Furthermore, it should be added that not all things you love have to be turned into a career. As Tim Wu, Columbia Law School Professor, writes:

“If you’re a jogger, it is no longer enough to cruise around the block; you’re training for the next marathon. If you’re a painter, you are no longer passing a pleasant afternoon, just you, your watercolors and your water lilies; you are trying to land a gallery show or at least garner a respectable social media following....It steals from us one of life’s greatest rewards — the simple pleasure of doing something you merely, but truly, enjoy.

4. Why are you or are you not a productive person? → You need to ask yourself “What behaviors are causing me to not get important work done and what do I need to do instead?”

It’s easy to confuse our actions with our identity. In the realm of productivity, we associate not getting things done as being a “lazy person” or a “loser.”

Furthermore, even if we are accomplishing a lot, it can be easy to still think we are not doing enough, i.e. “What I accomplished is NOTHING compared to that guy.” How do we get off this self-destructive hamster wheel?

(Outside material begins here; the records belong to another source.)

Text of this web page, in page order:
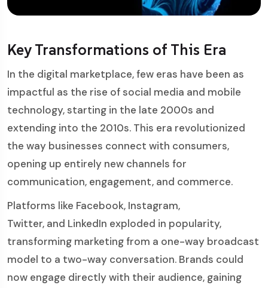
Key Transformations of This Era
In the digital marketplace, few eras have been as
impactful as the rise of social media and mobile
technology, starting in the late 2000s and
extending into the 2010s. This era revolutionized
the way businesses connect with consumers,
opening up entirely new channels for
communication, engagement, and commerce.
Platforms like Facebook, Instagram,
Twitter, and LinkedIn exploded in popularity,
transforming marketing from a one-way broadcast
model to a two-way conversation. Brands could
now engage directly with their audience, gaining
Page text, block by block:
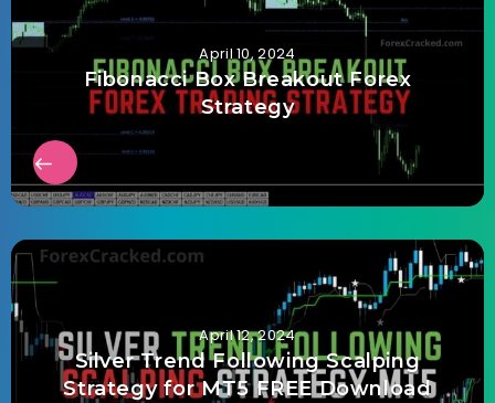
April 10, 2024
Fibonacci Box Breakout Forex
Strategy
April 12, 2024
Silver Trend Following Scalping
Strategy for MT5 FREE Download
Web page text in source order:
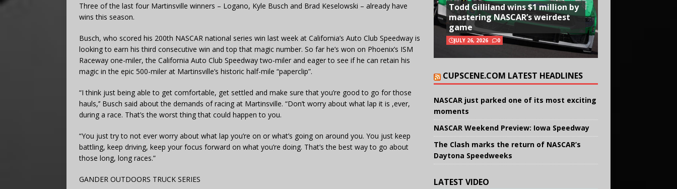
Three of the last four Martinsville winners – Logano, Kyle Busch and Brad Keselowski – already have
wins this season.
Busch, who scored his 200th NASCAR national series win last week at California’s Auto Club Speedway is
looking to earn his third consecutive win and top that magic number. So far he’s won on Phoenix’s ISM
Raceway one-miler, the California Auto Club Speedway two-miler and eager to see if he can retain his
magic in the epic 500-miler at Martinsville’s historic half-mile “paperclip”.
“I think just being able to get comfortable, get settled and make sure that you’re good to go for those
hauls,’’ Busch said about the demands of racing at Martinsville. “Don’t worry about what lap it is ,ever,
during a race. That’s the worst thing that could happen to you.
“You just try to not ever worry about what lap you’re on or what’s going on around you. You just keep
battling, keep driving, keep your focus forward on what you’re doing. That’s the best way to go about
those long, long races.”
GANDER OUTDOORS TRUCK SERIES
Todd Gilliland wins $1 million by
mastering NASCAR’s weirdest
game
JULY 26, 2026 0
CUPSCENE.COM LATEST HEADLINES
NASCAR just parked one of its most exciting
moments
NASCAR Weekend Preview: Iowa Speedway
The Clash marks the return of NASCAR’s
Daytona Speedweeks
LATEST VIDEO
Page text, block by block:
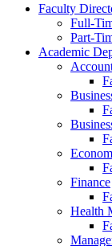
Faculty
Full-
Part-
Academic
Finance
Health
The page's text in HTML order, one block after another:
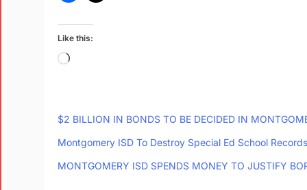
Like this:
$2 BILLION IN BONDS TO BE DECIDED IN
Montgomery ISD To Destroy Special Ed School Records
MONTGOMERY ISD SPENDS MONEY TO JUSTIFY

You may think that the remedy is to identify with being a “productive” person – an identity level shift. At first it seems great because you begin asking yourself questions like, “what would a productive person do in this situation” and ride the emotional high of becoming more productive with your newfound productivity hack. However, you are still dividing the world into two.

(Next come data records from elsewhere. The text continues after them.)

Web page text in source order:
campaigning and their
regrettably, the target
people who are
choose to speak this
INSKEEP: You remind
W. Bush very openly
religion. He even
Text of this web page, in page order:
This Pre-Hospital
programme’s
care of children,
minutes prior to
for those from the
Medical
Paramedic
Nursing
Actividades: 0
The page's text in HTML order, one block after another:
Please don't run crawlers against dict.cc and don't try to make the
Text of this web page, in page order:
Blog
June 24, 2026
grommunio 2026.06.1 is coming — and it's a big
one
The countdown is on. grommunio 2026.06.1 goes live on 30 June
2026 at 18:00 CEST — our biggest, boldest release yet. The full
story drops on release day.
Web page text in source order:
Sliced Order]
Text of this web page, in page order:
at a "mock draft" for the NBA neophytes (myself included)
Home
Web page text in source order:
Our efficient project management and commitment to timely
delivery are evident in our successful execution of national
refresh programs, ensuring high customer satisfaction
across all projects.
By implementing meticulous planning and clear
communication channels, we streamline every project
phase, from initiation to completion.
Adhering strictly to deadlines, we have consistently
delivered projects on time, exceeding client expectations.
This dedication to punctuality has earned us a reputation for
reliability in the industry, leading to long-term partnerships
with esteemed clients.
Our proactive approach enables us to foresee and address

  • If I am a productive person, I am good.
  • If I am not a productive person, I am bad.

You are still attaching your fundamental self-worth based on a set of arbitrary metrics of “success.”

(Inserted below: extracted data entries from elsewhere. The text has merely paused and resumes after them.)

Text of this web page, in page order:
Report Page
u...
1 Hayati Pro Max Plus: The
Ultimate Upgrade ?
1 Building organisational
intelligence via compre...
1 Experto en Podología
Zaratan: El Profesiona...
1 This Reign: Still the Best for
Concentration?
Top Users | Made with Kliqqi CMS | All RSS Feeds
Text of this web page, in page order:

Here’s a more fundamental question: What if you gave up having an opinion of yourself entirely?

Really let that one sink in for a moment.

Maybe you are afraid to give up your opinion of yourself because you think you’ll lose your moral compass. Here’s why it need not be an objection:

There’s a fundamental difference between assessing one’s own value, on the one hand, and assessing the effectiveness and/or desirability of an action, on the other.

Actions can be evaluated–deemed right or wrong, useless, useful, or self-defeating–without bringing in the value of the self. In fact bringing in the self is entirely unnecessary and not very useful. It is far more effective to judge one’s actions as they affect others. That way one can learn from one’s mistakes.

Compare these two responses:
  1. “Oh that didn’t work. I am a bad person.”
  2. “Oh that didn’t work. He was hurt. I shouldn’t do that again.”
–P44, Self Evaluation and Psychotherapy in the Market System

We want to be “better.” We want to “be more productive.” We want to ______”

That’s what gets us into so much “trouble” in the first place: We end up changing our opinion of ourselves based on every single action…."I did not do 10 reps a set; I did not meet my monthly sales target; Janice got promoted over me", I must be a horrible person. Not at all! Focus on your actions and their impact and look at the big picture. If your actions are causing harm or upset to others, then you need to change course and then you look inward and evaluate how you are affecting others. These self-worth evaluations are often overly subjective and not the real picture.

We are not saying stopping to manage your opinion of yourself is an easy task. You may even start judging yourself for judging yourself, the feedback loop from hell. It’s going to take practice to first recognize it, label it, and move past it.

Remember the old adage: “If at first you do not succeed, try, try again”. Pick yourself up, dust yourself off, and keep moving forward, without self-worth entering the picture at all.